---------- Records for the task ----------

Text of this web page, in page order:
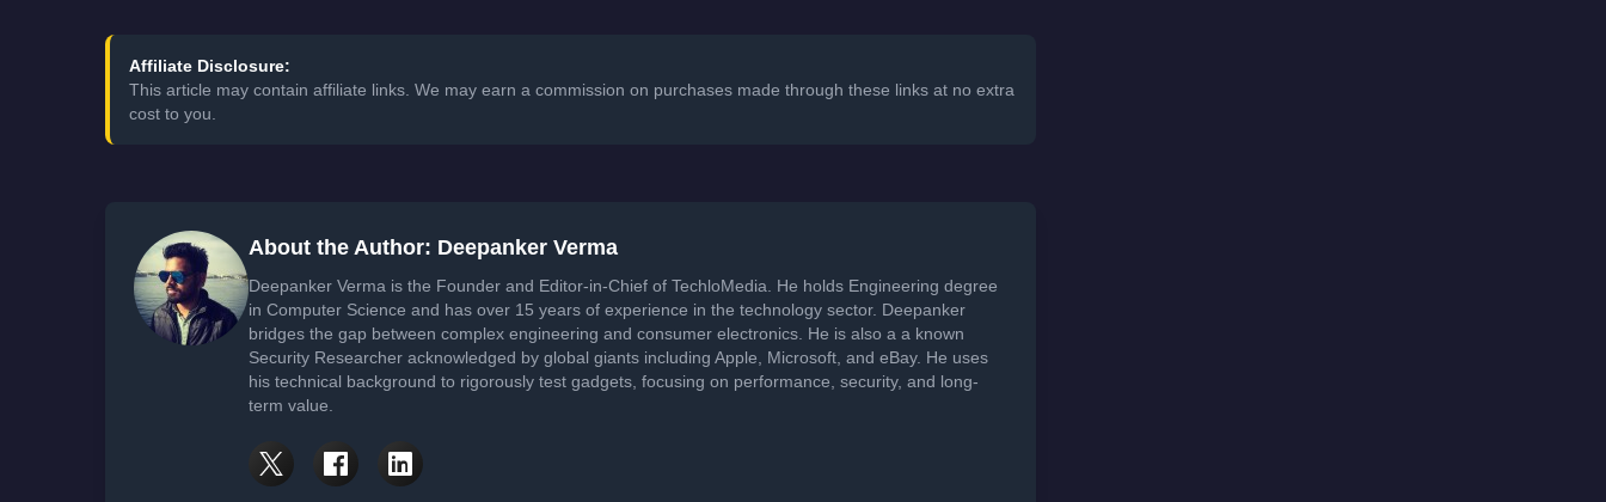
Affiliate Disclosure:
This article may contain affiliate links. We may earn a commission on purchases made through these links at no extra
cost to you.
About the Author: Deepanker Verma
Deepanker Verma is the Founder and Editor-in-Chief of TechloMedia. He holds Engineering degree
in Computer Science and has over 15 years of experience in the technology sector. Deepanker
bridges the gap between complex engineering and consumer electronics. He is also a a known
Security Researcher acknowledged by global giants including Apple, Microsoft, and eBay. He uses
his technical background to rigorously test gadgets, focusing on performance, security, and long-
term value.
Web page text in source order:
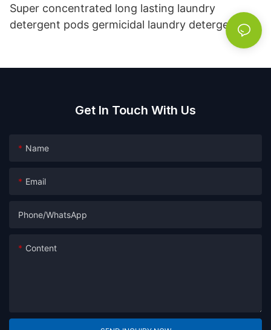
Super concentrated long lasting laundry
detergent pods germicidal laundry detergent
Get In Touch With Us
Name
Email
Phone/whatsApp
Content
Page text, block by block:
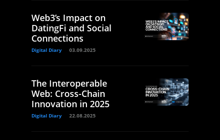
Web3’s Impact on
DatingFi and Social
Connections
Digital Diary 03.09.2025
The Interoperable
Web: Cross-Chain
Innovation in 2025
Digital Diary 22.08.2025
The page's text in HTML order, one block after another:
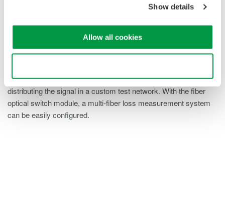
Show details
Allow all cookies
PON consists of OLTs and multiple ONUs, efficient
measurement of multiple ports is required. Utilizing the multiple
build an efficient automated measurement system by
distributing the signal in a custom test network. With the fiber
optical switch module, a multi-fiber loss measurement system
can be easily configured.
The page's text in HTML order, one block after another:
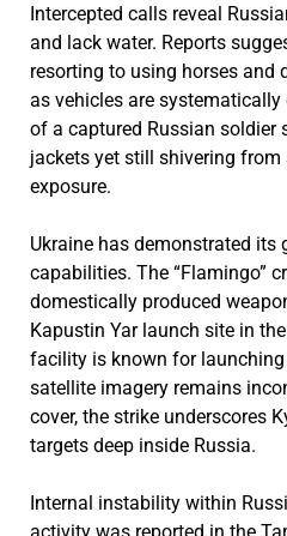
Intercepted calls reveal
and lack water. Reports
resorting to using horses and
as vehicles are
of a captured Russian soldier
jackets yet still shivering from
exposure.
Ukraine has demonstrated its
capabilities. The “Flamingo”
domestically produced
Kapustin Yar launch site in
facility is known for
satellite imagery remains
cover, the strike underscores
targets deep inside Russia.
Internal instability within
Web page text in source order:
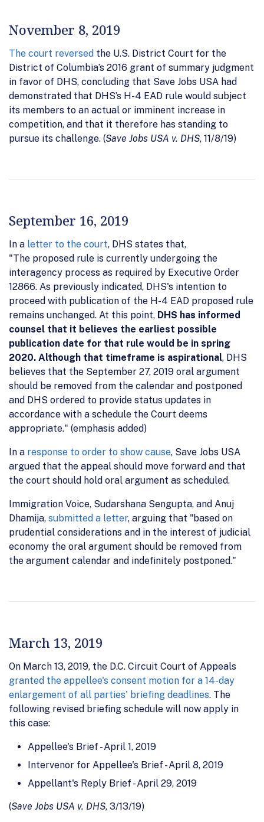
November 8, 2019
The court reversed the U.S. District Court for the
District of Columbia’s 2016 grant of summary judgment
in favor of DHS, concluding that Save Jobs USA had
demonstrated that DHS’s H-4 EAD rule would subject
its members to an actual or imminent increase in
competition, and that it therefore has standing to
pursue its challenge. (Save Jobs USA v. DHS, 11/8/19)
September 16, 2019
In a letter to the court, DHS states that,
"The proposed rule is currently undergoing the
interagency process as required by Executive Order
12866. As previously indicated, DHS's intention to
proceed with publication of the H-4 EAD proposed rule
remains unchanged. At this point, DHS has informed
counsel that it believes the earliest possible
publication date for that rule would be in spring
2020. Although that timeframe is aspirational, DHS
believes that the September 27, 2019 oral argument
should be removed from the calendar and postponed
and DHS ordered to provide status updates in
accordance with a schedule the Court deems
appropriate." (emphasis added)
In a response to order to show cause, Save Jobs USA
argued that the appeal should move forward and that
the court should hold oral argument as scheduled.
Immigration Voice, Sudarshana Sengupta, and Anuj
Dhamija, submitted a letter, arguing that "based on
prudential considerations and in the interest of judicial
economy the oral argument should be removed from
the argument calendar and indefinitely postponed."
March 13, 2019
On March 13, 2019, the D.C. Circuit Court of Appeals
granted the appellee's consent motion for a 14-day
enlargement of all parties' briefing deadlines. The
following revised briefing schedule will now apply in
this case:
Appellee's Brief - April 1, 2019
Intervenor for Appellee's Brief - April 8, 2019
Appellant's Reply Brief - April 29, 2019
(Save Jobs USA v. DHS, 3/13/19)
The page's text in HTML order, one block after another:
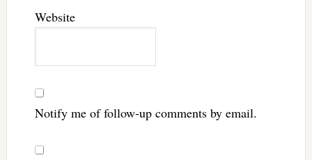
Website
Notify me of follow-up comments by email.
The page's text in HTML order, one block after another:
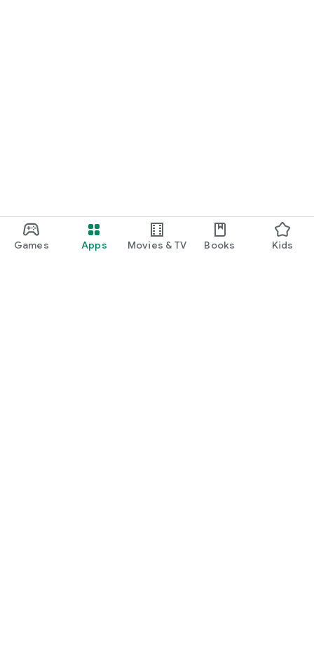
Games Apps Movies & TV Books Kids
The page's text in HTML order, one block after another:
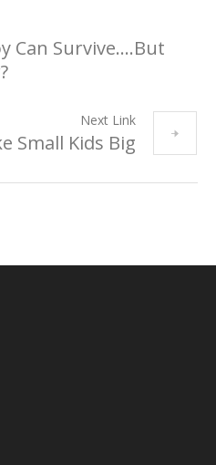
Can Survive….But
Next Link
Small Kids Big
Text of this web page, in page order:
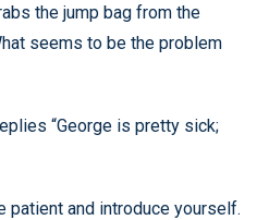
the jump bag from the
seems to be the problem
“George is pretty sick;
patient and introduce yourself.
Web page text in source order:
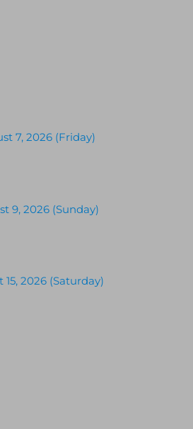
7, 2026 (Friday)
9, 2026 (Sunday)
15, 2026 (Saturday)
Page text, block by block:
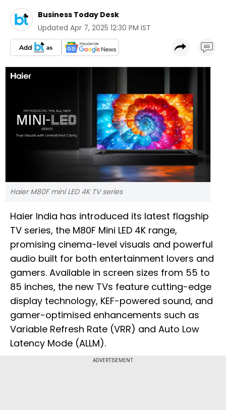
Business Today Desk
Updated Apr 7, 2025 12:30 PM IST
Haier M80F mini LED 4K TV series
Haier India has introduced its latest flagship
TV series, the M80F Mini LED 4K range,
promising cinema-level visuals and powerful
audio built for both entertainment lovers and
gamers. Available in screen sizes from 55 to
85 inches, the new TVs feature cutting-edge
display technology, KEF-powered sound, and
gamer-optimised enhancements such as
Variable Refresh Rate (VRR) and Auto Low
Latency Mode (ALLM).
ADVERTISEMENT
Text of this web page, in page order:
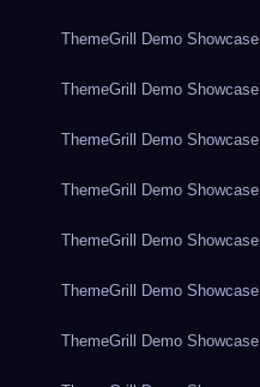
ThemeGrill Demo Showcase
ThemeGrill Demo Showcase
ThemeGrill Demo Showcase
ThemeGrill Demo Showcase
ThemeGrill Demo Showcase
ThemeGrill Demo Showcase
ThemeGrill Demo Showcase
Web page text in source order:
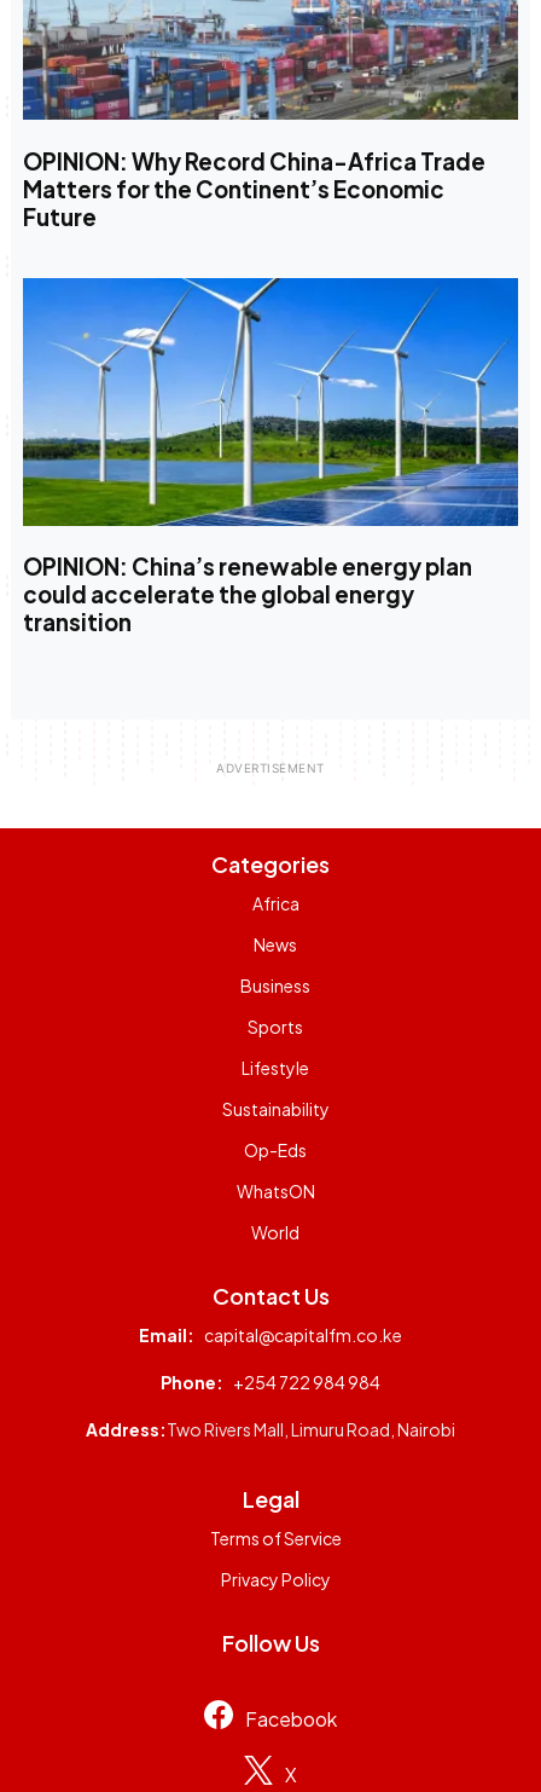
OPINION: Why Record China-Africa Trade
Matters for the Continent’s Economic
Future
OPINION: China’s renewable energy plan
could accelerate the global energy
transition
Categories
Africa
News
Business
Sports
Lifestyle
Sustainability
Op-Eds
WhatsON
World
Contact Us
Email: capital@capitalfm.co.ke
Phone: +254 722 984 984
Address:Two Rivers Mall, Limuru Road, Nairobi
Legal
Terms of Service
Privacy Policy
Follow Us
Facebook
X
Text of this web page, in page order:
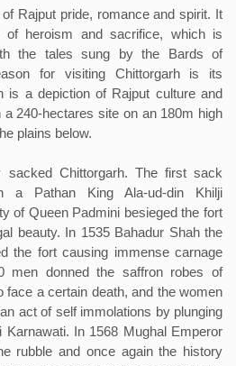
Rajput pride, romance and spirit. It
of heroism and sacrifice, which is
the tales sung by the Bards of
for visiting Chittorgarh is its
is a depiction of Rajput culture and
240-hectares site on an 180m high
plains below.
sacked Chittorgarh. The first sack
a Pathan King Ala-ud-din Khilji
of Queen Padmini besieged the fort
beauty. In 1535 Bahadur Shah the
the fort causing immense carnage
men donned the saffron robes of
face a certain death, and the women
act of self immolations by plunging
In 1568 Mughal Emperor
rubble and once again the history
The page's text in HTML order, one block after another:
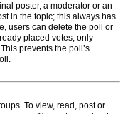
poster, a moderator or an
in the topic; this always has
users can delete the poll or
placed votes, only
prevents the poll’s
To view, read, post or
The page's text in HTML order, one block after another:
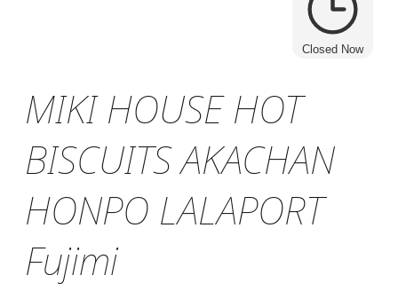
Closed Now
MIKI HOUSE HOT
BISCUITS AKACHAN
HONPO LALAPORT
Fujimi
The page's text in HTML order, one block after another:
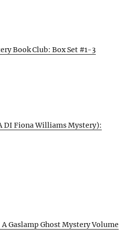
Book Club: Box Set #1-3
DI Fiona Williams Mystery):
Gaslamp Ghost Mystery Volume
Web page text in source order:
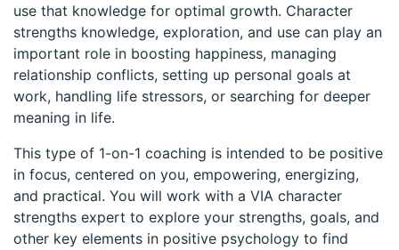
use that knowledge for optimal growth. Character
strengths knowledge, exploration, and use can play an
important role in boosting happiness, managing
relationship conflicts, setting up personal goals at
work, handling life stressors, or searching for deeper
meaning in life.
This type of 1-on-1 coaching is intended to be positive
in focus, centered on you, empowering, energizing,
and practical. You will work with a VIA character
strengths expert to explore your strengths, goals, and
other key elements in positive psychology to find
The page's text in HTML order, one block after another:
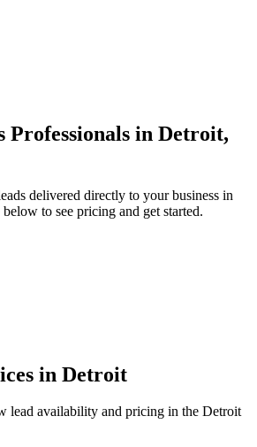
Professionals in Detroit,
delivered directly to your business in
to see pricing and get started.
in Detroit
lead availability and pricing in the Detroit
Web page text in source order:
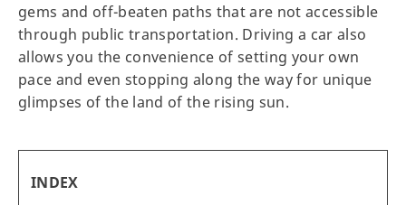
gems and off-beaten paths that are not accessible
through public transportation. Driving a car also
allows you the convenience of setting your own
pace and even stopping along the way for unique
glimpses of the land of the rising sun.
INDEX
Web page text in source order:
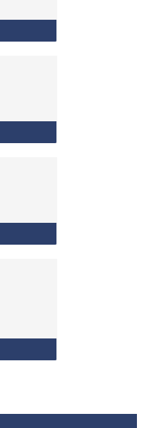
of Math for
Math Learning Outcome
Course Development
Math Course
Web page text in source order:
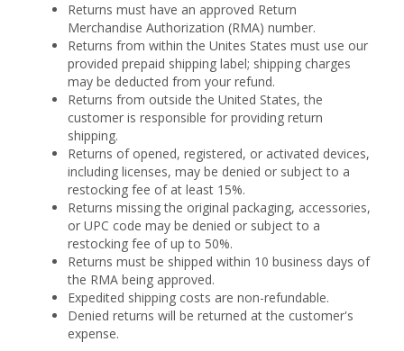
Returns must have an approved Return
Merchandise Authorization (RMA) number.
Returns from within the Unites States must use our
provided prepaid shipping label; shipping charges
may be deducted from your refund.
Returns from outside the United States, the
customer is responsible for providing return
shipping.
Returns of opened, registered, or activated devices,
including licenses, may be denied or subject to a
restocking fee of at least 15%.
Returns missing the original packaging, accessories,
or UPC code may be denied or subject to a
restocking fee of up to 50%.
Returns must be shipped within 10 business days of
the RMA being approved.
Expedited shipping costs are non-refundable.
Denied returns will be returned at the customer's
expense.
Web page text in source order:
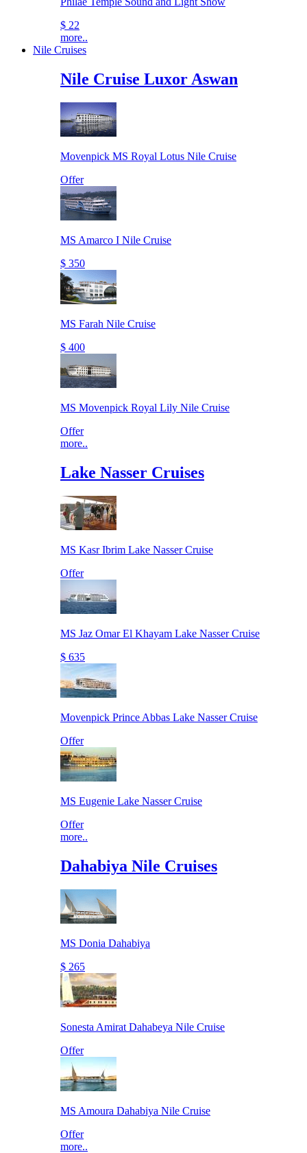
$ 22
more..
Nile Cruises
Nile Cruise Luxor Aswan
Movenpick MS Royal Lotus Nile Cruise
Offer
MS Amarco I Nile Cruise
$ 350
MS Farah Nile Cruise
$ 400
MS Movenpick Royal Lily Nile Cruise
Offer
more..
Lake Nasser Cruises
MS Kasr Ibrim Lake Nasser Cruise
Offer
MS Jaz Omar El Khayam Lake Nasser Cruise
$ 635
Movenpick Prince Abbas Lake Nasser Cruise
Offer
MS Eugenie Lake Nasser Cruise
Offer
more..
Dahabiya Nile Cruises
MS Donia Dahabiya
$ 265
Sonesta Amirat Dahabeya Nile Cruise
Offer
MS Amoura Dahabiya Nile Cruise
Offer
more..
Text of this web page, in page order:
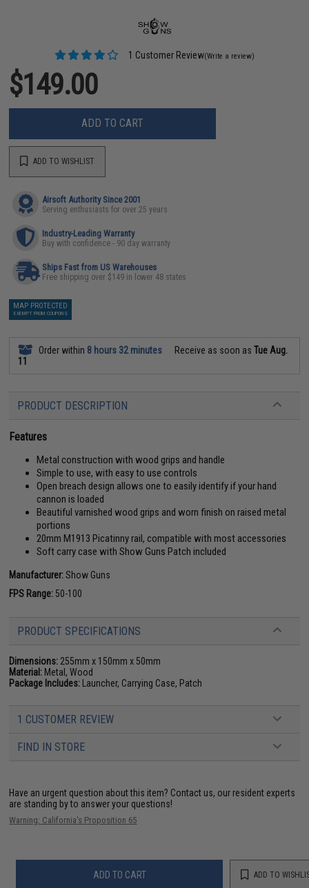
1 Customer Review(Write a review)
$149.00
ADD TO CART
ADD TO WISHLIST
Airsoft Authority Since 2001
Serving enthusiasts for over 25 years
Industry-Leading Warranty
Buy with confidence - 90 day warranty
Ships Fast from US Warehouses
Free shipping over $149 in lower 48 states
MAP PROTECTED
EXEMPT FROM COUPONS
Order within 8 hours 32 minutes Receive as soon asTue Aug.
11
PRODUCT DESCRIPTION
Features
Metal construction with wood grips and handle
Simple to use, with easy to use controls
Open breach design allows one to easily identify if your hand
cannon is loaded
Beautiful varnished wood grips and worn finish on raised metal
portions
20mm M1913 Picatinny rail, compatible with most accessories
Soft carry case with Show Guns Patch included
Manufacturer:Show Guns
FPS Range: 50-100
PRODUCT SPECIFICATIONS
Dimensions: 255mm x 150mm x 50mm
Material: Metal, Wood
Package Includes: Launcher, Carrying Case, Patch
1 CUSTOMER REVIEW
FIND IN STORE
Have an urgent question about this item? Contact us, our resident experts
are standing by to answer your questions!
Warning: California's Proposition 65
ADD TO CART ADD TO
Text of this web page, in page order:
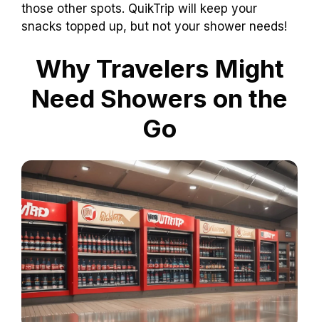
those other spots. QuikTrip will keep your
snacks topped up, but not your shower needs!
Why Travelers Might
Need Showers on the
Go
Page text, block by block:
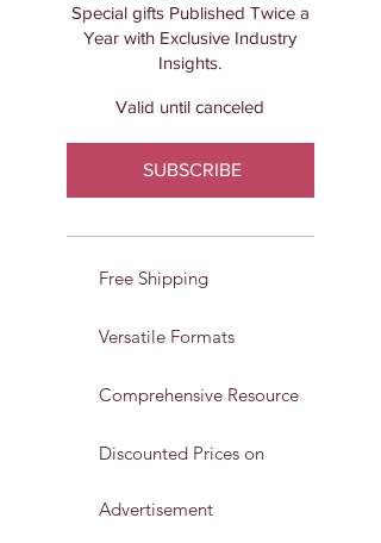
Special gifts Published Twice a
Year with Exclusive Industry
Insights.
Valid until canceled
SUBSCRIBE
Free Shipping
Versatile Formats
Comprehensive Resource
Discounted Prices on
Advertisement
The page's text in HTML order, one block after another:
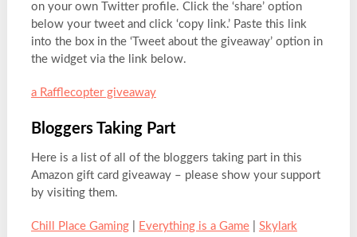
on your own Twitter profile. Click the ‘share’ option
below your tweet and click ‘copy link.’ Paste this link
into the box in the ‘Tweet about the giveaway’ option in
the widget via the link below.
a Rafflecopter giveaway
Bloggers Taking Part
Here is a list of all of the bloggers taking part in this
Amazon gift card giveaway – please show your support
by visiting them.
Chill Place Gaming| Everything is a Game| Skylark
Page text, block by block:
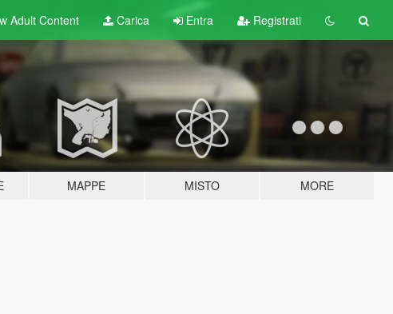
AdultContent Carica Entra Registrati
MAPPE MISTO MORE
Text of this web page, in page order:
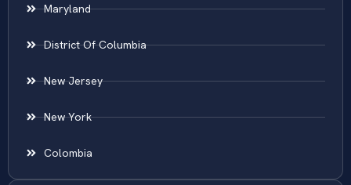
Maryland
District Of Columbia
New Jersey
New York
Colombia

----------

To do: In the listing above, find the line holding "DatingFi and Social" and the line holding "PON consists of". Reproduce those two lines and all between them exactly, leaving out pictures.

Exercise answer:
DatingFi and Social
Connections
Digital Diary 03.09.2025
The Interoperable
Web: Cross-Chain
Innovation in 2025
Digital Diary 22.08.2025
The page's text in HTML order, one block after another:
Show details
Allow all cookies
PON consists of OLTs and multiple ONUs, efficient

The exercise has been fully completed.